= About this task =
Each entry should be set down exactly as written, except for any picture it holds.

= Recorded information =
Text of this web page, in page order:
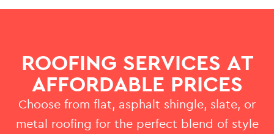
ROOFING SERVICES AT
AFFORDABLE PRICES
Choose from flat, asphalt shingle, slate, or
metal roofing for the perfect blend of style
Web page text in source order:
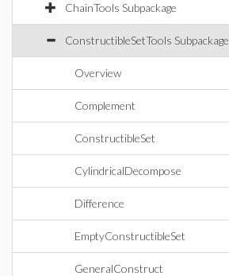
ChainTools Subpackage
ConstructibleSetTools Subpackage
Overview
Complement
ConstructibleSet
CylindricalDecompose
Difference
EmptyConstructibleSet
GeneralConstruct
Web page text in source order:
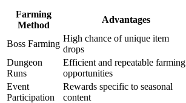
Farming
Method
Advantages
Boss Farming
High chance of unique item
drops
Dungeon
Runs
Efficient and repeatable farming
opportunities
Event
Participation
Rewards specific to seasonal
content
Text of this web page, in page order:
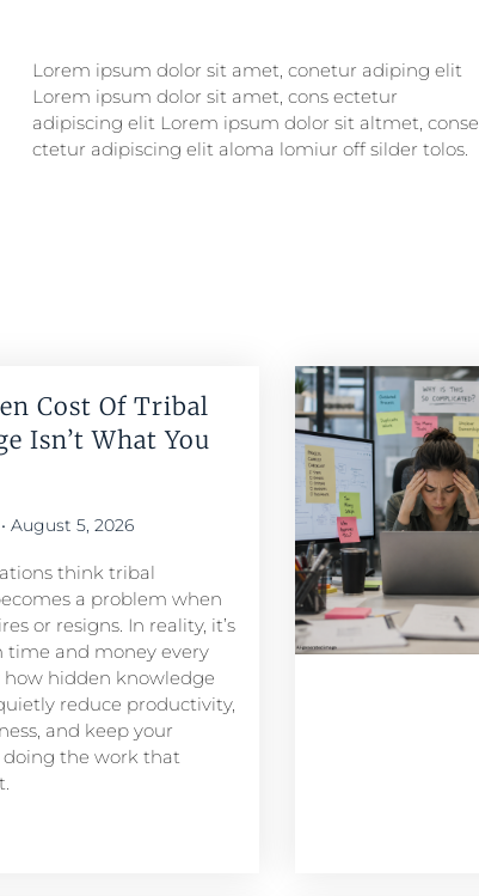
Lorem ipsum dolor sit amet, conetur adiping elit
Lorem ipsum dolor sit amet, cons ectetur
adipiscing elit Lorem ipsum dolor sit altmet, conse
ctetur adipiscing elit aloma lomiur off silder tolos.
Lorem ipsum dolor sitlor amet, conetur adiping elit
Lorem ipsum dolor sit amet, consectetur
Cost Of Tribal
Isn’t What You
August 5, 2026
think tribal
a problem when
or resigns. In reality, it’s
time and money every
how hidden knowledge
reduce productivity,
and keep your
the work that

= Solution to this task =
Text of this web page, in page order:
ROOFING SERVICES AT
AFFORDABLE PRICES
Choose from flat, asphalt shingle, slate, or
metal roofing for the perfect blend of style
Web page text in source order:
ChainTools Subpackage
ConstructibleSetTools Subpackage
Overview
Complement
ConstructibleSet
CylindricalDecompose
Difference
EmptyConstructibleSet
GeneralConstruct
Web page text in source order:
Farming
Method
Advantages
Boss Farming
High chance of unique item
drops
Dungeon
Runs
Efficient and repeatable farming
opportunities
Event
Participation
Rewards specific to seasonal
content
Text of this web page, in page order:
Lorem ipsum dolor sit amet, conetur adiping elit
Lorem ipsum dolor sit amet, cons ectetur
adipiscing elit Lorem ipsum dolor sit altmet, conse
ctetur adipiscing elit aloma lomiur off silder tolos.
Lorem ipsum dolor sitlor amet, conetur adiping elit
Lorem ipsum dolor sit amet, consectetur
Cost Of Tribal
Isn’t What You
August 5, 2026
think tribal
a problem when
or resigns. In reality, it’s
time and money every
how hidden knowledge
reduce productivity,
and keep your
the work that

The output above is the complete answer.